Personal Responsibility Education Program Innovative Strategies Fact Sheet
Last Reviewed: June 22, 2015
To support the organizations and communities that work every day to put an end to youth homelessness, adolescent pregnancy and domestic violence.
A future in which all our nation’s youth, individuals and families—no matter what challenges they may face—can live healthy, productive, violence-free lives.
Through the Personal Responsibility Education Innovative Strategies Program (PREIS), FYSB supports research and demonstration projects that implement innovative strategies for preventing pregnancy among youth ages 10-19 who are homeless, in foster care, live in areas with high teen birth rates, come from racial or ethnic minority groups, or have HIV/AIDS. Projects can also target pregnant and parenting youth who are under 21 years old. PREIS is administered by FYSB in collaboration with the Office of Adolescent Health’s Teen Pregnancy Prevention Research and Demonstration Program.
On March 23, 2010, the President signed into law the Patient Protection and Affordable Care Act. The Act amended Title V of the Social Security Act to include PREIS.

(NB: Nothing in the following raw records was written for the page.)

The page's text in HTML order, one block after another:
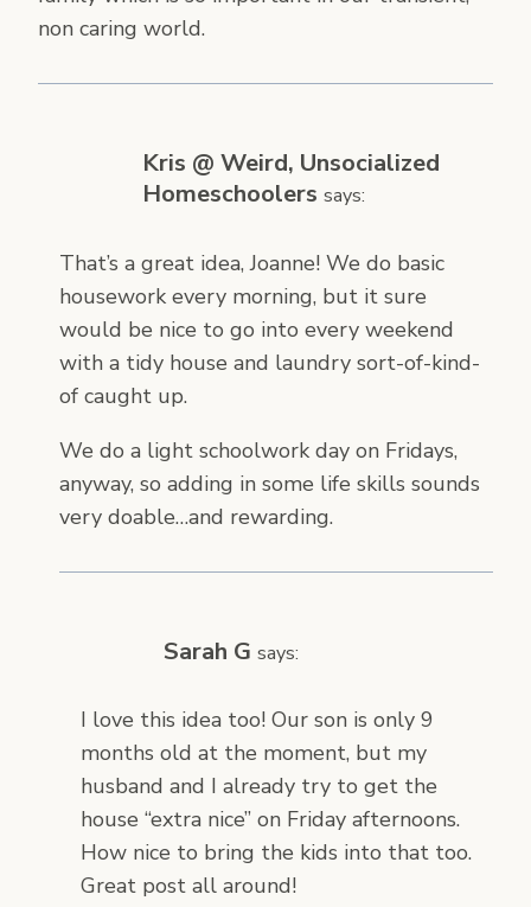
non caring world.
Kris @ Weird, Unsocialized
Homeschoolers says:
That’s a great idea, Joanne! We do basic
housework every morning, but it sure
would be nice to go into every weekend
with a tidy house and laundry sort-of-kind-
of caught up.
We do a light schoolwork day on Fridays,
anyway, so adding in some life skills sounds
very doable…and rewarding.
Sarah G says:
I love this idea too! Our son is only 9
months old at the moment, but my
husband and I already try to get the
house “extra nice” on Friday afternoons.
How nice to bring the kids into that too.
Great post all around!
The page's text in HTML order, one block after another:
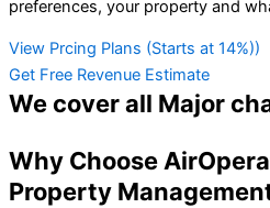
preferences, your property and
View Prcing Plans (Starts at 14%))
Get Free Revenue Estimate
We cover all Major
Why Choose
Property
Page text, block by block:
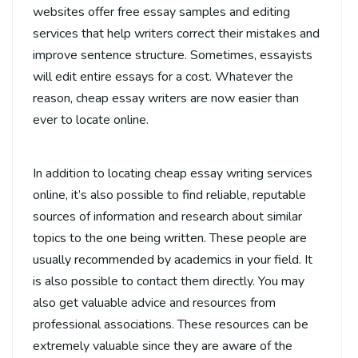
websites offer free essay samples and editing
services that help writers correct their mistakes and
improve sentence structure. Sometimes, essayists
will edit entire essays for a cost. Whatever the
reason, cheap essay writers are now easier than
ever to locate online.
In addition to locating cheap essay writing services
online, it’s also possible to find reliable, reputable
sources of information and research about similar
topics to the one being written. These people are
usually recommended by academics in your field. It
is also possible to contact them directly. You may
also get valuable advice and resources from
professional associations. These resources can be
extremely valuable since they are aware of the

PREIS projects study a broad range of approaches to teen pregnancy prevention with a focus on interventions that are most likely to demonstrate a change in sexual behaviors. They may include curricula or interventions that are popular in the field, but may not have been rigorously evaluated. Projects must:
- Be based on some preliminary evidence of effectiveness;
- Represent a significant adaptation of an evidence-based program; or
- Offer a new and innovative approach to teenage pregnancy prevention.
PREIS projects are expected to generate lessons learned so that others can benefit from these strategies and innovative approaches. Projects must carefully document the intervention for possible replication by others, conduct process and outcome evaluations, and disseminate findings.
Project models must be medically accurate and age appropriate, based on the developing cognitive, emotional and behavioral capacity typical of the target population. The projects must also be able to communicate with youth based on their varying levels of development.
Nearly 4,000 youth received services from PREIS projects in FY 2014.
The Department of Health and Human Services (HHS) will oversee a large-scale evaluation effort of a subset of funded projects focused on measuring the effectiveness of each. Performance measures established by HHS include:
- The number of youth served and hours of service delivery;
- Fidelity to the program model or adaptation of the program model for the target population;
- Community partnerships and competence in working with the target population;
- Reported gains in knowledge and intentions and changes in self-reported behaviors of participants; and
- Community data, like birth rates and the incidence of sexually transmitted infections.
In addition, each project will conduct its own independent evaluation, with Federal training and technical assistance, based on rigorous evaluation designs and these performance measures.
Grant Award Process
The Patient Protection and Affordable Care Act of 2010 authorized $10 million for the new PREIS program. FYSB awards funds on a competitive basis in the form of 5-year cooperative agreements. In FY 2014, FYSB awarded $8.7 million to 11 projects.